> _Exercise prompt_
Scan the records and identify every line in which the string "https" occurs, then return those lines.

----- Source data

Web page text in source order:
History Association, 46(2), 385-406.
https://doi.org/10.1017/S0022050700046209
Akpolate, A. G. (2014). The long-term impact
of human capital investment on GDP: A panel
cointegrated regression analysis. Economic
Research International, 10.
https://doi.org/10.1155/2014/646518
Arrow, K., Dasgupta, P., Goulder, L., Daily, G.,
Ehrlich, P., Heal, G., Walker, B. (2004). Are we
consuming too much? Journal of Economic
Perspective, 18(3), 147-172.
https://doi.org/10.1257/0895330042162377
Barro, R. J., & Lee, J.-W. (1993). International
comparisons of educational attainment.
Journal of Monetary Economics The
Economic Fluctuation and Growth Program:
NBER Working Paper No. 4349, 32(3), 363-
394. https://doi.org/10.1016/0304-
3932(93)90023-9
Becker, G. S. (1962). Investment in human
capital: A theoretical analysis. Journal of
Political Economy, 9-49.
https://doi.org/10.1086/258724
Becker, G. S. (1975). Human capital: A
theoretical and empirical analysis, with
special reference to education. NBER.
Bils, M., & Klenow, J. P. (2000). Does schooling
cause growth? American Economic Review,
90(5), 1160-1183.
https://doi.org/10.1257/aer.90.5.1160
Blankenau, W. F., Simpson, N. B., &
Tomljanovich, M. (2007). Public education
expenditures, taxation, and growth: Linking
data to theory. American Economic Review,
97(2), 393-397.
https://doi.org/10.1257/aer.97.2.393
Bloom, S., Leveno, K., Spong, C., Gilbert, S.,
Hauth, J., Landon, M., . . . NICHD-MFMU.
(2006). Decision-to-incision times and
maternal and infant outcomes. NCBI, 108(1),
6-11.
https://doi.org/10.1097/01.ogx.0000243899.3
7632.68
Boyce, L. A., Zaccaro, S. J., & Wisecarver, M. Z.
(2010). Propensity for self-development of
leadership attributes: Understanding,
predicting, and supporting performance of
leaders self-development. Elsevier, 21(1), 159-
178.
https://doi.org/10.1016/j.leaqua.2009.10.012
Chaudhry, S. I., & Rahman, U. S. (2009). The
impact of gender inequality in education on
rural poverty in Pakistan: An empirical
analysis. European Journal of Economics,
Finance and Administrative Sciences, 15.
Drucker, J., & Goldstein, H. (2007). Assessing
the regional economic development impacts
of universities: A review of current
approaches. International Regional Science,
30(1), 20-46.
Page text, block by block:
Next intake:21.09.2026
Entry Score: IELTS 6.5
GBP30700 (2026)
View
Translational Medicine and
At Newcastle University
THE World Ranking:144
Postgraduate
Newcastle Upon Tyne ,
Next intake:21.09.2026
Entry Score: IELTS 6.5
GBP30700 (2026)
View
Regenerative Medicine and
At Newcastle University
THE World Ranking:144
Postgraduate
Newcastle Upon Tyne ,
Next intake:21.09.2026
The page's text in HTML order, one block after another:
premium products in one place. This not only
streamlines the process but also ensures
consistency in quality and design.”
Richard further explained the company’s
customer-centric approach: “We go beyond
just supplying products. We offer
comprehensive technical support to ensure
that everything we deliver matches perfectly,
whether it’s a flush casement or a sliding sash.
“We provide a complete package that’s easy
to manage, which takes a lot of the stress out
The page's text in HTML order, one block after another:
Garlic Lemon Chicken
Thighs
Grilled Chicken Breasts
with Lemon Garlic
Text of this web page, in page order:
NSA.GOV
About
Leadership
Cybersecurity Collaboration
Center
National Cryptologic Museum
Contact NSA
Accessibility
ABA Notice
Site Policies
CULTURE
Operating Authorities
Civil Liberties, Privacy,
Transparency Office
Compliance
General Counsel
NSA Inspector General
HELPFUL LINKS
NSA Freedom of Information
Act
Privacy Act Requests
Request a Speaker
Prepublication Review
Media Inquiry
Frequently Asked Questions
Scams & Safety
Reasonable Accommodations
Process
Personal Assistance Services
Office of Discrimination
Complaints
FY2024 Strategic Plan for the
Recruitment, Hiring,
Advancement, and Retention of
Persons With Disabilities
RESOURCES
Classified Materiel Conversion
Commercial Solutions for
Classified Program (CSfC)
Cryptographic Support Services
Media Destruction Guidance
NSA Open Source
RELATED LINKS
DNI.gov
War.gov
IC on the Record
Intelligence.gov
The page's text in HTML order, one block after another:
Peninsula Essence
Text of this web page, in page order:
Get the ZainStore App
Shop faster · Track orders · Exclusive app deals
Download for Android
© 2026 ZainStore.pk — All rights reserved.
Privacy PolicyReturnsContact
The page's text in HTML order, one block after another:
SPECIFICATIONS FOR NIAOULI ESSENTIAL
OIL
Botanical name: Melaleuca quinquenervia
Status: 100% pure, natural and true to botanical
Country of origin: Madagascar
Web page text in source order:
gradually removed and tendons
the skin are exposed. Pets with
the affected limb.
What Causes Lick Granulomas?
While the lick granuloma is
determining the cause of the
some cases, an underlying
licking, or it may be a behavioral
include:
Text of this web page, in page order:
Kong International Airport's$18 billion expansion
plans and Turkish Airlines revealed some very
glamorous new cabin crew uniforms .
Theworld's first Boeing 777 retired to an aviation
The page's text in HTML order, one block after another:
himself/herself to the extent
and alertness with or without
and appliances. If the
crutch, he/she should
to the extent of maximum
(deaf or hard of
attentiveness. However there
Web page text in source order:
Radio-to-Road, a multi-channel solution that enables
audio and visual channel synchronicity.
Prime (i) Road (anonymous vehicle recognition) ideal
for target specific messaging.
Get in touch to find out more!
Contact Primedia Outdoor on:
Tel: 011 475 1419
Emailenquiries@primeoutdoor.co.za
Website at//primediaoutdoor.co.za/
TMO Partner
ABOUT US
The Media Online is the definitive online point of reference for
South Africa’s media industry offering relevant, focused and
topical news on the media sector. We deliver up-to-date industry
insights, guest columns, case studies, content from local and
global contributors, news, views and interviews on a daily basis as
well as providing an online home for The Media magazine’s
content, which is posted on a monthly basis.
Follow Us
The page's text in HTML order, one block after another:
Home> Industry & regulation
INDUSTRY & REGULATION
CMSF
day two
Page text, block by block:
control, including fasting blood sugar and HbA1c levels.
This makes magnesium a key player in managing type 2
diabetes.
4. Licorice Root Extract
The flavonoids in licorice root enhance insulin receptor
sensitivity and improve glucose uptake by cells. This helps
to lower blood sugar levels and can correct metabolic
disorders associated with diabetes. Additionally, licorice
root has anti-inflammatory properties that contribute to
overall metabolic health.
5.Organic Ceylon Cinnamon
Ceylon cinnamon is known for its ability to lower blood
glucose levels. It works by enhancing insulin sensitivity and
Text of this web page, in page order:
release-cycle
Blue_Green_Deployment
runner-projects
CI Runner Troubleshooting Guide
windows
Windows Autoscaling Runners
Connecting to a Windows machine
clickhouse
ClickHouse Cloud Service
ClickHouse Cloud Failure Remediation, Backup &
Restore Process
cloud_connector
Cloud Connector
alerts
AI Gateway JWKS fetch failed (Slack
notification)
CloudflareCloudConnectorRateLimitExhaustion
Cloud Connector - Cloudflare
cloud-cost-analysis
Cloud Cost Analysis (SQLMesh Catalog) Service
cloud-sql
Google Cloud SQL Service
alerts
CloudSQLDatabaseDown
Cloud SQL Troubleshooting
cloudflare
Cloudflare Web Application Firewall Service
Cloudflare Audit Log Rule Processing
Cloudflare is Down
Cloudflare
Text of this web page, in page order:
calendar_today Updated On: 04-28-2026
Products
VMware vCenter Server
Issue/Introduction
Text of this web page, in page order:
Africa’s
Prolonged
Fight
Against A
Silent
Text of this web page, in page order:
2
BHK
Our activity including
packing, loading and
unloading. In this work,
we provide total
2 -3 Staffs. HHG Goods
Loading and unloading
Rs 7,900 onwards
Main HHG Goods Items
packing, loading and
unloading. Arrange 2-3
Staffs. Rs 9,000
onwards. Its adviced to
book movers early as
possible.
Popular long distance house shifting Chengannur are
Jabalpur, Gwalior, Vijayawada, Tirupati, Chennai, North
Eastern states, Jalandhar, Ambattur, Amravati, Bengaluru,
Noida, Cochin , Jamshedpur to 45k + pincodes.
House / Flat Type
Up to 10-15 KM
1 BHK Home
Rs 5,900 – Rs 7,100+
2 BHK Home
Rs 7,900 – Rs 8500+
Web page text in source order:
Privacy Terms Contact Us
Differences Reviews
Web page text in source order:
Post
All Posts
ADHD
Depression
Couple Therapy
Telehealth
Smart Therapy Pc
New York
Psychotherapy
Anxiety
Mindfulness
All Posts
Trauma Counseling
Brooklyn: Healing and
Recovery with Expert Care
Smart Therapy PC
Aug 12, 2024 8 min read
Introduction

----------

> _Answer area_
https://doi.org/10.1017/S0022050700046209
https://doi.org/10.1155/2014/646518
https://doi.org/10.1257/0895330042162377
394. https://doi.org/10.1016/0304-
https://doi.org/10.1086/258724
https://doi.org/10.1257/aer.90.5.1160
https://doi.org/10.1257/aer.97.2.393
https://doi.org/10.1097/01.ogx.0000243899.3
https://doi.org/10.1016/j.leaqua.2009.10.012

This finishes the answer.